* _Your assignment_
Check each line of the entries. Copy the ones that contain the string "London".

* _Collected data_
#####

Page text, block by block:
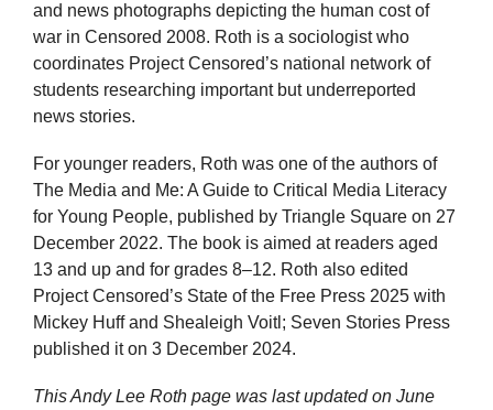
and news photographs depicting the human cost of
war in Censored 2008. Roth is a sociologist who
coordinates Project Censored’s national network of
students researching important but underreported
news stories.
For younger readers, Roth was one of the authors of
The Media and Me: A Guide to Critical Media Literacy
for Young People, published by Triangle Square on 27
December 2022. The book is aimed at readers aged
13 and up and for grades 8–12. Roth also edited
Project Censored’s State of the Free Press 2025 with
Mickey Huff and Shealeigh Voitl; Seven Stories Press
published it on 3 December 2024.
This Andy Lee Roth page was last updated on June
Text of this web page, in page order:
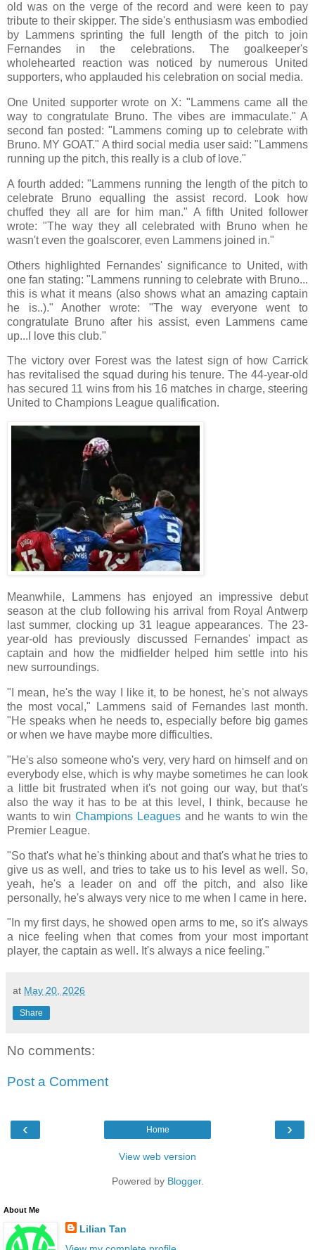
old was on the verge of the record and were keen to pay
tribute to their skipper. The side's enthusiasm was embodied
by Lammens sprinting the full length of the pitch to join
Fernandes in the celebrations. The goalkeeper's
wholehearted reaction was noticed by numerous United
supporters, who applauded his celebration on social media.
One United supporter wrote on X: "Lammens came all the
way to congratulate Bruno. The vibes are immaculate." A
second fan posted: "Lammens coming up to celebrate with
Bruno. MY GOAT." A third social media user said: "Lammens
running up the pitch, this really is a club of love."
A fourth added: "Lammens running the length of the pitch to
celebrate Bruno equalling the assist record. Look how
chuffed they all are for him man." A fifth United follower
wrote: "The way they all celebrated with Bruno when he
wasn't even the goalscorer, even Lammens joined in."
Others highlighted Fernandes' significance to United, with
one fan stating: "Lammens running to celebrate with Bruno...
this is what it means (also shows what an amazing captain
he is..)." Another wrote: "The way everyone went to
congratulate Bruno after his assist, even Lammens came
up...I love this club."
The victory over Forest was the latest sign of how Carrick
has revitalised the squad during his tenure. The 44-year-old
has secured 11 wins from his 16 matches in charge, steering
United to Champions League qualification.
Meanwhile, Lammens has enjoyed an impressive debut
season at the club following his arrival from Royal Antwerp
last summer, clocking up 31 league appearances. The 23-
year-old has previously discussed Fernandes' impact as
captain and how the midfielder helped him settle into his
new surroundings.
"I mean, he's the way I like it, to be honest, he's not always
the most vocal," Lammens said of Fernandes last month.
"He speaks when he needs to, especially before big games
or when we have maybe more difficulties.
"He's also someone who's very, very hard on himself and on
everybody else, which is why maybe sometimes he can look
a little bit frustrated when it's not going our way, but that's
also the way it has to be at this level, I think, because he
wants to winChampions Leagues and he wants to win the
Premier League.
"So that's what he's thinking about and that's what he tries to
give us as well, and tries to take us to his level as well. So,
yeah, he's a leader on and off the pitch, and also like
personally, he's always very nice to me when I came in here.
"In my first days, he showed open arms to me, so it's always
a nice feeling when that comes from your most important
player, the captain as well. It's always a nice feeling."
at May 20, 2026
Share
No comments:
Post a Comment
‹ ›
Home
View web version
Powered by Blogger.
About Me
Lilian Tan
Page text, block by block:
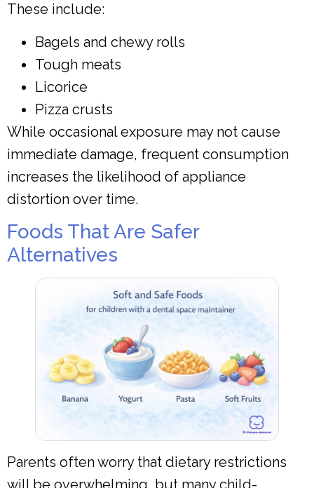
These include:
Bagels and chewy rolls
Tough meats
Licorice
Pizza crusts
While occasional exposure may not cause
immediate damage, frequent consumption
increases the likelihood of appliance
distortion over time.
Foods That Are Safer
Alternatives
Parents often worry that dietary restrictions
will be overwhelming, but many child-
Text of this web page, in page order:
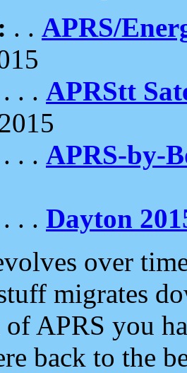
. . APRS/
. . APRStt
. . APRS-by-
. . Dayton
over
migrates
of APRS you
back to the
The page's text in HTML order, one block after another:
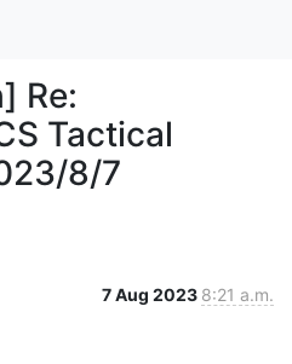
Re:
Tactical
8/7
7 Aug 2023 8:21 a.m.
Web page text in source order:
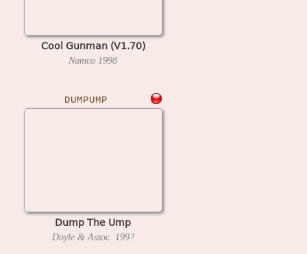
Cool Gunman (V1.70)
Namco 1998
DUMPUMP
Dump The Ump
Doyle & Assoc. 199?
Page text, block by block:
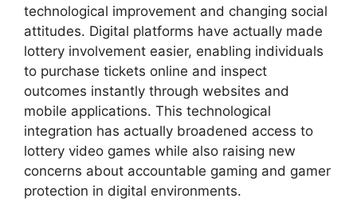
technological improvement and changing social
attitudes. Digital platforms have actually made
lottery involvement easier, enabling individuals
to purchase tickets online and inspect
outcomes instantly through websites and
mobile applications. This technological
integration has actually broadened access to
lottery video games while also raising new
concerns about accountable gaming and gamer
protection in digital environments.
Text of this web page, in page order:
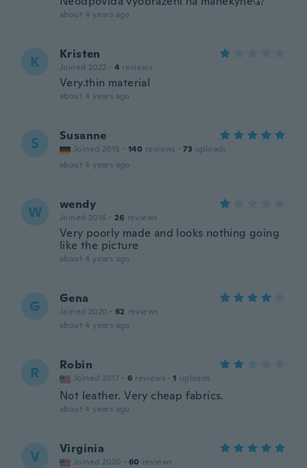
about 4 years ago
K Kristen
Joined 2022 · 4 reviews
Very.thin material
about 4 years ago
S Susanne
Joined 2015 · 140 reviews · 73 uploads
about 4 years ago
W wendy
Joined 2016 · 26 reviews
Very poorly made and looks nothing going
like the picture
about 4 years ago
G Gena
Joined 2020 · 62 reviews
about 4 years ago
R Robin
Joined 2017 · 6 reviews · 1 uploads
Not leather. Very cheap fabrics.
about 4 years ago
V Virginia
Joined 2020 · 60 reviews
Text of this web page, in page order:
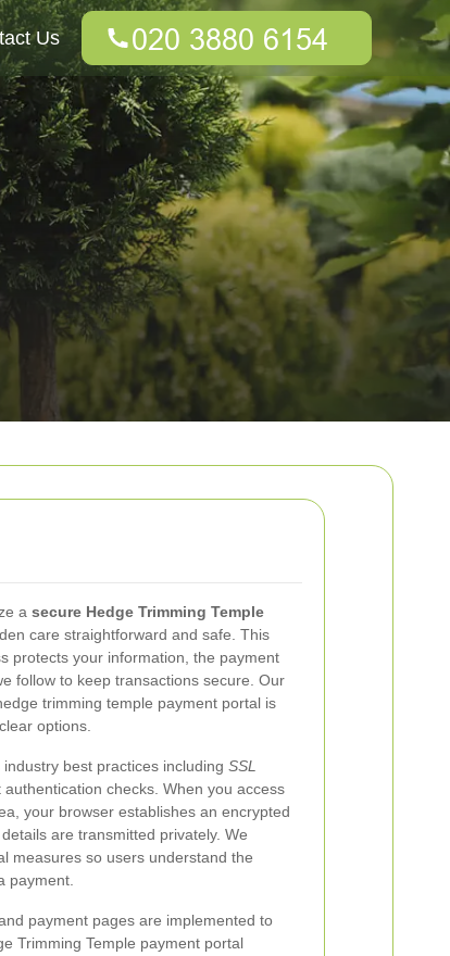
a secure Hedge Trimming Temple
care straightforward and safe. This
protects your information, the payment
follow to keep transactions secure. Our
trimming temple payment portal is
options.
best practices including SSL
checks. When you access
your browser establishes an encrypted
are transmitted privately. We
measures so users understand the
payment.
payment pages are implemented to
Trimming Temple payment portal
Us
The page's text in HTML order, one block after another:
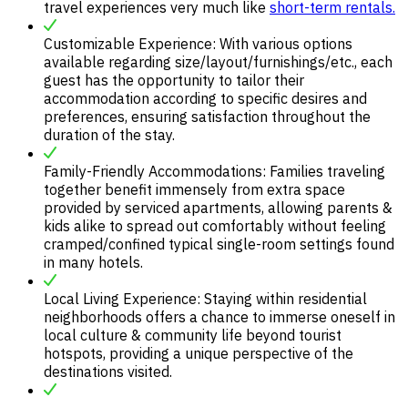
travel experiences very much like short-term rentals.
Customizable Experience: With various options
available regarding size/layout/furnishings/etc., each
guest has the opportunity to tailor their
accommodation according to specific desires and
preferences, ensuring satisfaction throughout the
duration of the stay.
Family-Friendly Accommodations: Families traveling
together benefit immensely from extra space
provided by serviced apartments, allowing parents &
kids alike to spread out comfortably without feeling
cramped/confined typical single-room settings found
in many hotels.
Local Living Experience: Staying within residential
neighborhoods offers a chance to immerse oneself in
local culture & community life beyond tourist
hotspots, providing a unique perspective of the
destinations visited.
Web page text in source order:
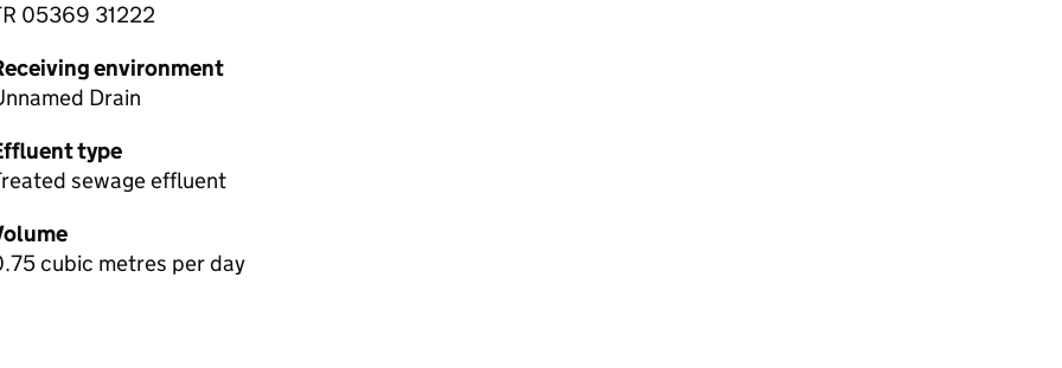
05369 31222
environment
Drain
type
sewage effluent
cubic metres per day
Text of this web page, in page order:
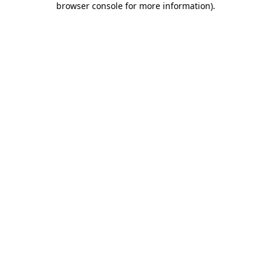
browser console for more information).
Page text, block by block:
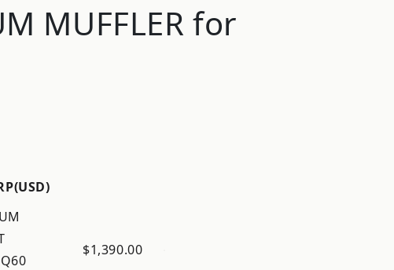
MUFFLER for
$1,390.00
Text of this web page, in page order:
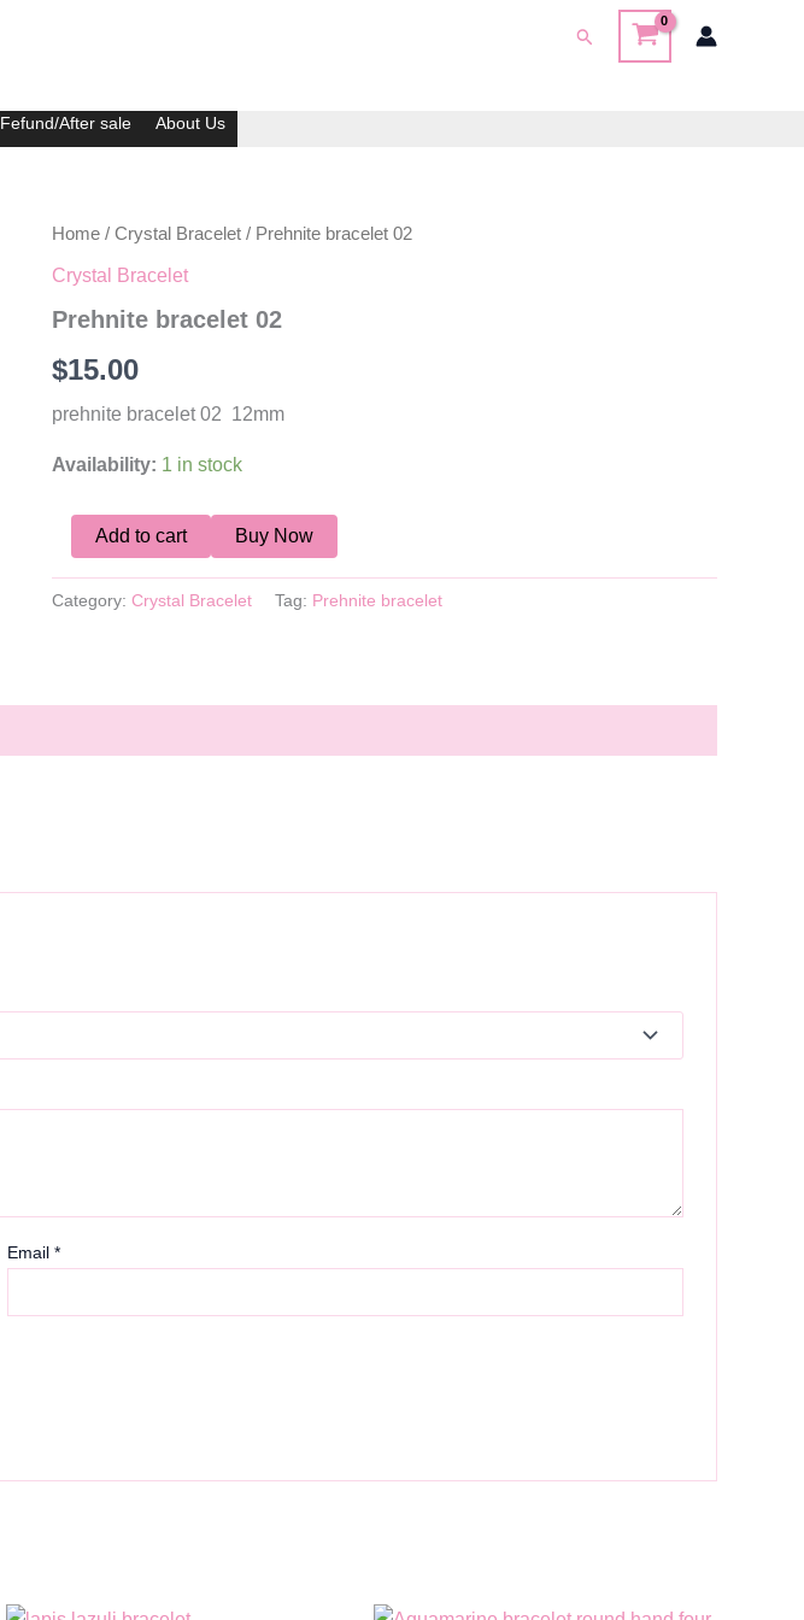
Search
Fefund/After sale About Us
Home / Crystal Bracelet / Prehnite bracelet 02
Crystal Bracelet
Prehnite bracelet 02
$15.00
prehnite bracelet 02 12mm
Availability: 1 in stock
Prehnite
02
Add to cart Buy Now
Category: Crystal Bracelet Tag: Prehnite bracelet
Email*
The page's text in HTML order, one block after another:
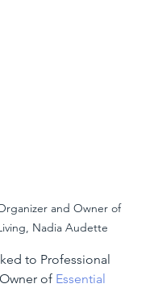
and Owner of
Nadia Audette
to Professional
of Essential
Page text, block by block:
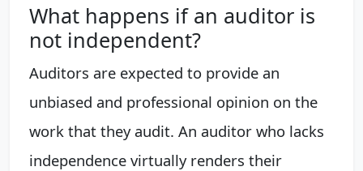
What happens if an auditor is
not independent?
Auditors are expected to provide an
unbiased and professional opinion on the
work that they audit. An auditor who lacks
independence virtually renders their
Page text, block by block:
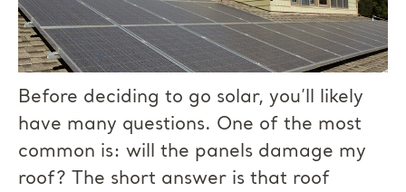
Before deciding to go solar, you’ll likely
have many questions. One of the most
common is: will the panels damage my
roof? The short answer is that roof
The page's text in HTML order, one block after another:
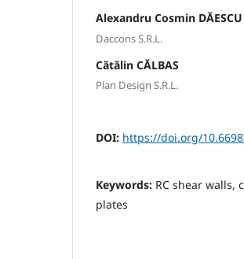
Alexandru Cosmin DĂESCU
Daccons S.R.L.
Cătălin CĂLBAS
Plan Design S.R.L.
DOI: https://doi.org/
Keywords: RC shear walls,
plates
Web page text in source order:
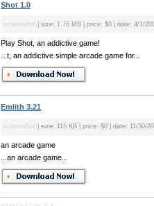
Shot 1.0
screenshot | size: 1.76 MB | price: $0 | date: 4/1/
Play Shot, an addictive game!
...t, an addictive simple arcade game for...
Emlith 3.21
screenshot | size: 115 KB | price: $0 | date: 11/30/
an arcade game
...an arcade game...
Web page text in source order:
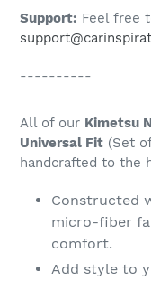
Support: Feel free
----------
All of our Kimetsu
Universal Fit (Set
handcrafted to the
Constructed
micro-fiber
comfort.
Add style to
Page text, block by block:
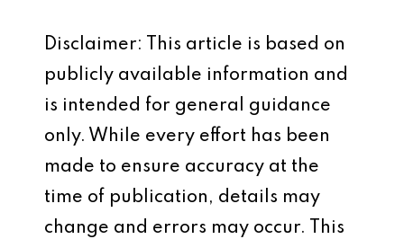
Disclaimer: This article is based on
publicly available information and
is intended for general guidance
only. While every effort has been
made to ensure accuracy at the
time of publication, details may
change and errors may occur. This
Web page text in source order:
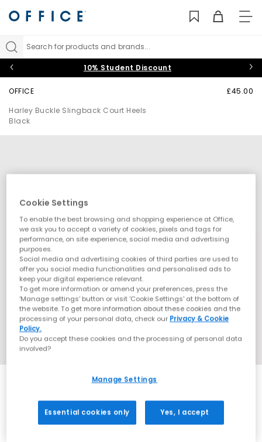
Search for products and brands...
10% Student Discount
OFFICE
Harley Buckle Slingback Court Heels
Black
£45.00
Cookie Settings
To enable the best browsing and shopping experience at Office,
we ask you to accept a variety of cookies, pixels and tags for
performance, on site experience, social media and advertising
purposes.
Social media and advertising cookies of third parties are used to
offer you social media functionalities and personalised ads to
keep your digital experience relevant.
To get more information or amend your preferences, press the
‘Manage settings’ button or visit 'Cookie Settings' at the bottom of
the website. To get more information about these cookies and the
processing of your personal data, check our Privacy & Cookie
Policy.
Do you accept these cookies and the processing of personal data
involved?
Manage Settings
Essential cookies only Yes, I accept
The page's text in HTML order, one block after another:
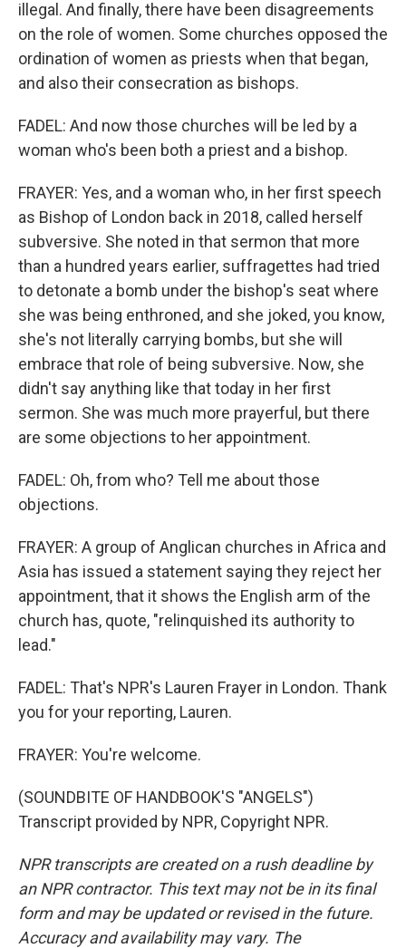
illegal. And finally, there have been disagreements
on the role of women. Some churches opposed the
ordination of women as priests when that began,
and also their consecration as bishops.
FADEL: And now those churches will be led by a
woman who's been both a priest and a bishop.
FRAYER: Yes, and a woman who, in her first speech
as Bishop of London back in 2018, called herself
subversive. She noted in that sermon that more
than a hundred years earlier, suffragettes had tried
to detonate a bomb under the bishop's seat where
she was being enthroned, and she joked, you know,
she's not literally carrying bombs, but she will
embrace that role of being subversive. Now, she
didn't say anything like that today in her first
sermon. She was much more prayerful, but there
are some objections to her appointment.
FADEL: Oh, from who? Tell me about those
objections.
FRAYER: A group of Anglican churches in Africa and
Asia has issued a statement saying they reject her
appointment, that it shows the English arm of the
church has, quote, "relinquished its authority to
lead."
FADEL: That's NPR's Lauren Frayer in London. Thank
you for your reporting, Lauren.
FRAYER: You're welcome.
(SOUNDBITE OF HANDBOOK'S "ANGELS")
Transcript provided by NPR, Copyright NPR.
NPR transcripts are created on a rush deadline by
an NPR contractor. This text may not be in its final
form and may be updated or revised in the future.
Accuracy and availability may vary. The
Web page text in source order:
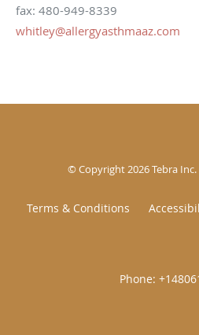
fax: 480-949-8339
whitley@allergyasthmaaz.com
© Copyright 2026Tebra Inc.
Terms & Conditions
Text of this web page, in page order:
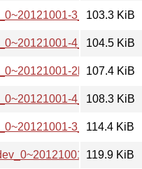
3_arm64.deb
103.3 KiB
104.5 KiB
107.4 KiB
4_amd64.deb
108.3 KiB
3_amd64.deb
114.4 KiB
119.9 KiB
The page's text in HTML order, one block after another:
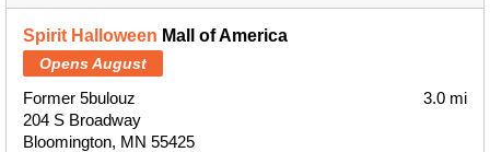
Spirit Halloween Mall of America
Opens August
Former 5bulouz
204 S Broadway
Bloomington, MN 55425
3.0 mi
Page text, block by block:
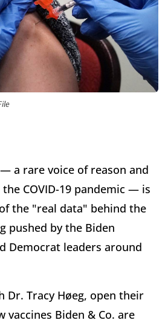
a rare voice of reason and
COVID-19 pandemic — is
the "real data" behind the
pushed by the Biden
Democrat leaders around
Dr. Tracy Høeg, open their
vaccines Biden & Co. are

#####

* _Expected answer_
as Bishop of London back in 2018, called herself
FADEL: That's NPR's Lauren Frayer in London. Thank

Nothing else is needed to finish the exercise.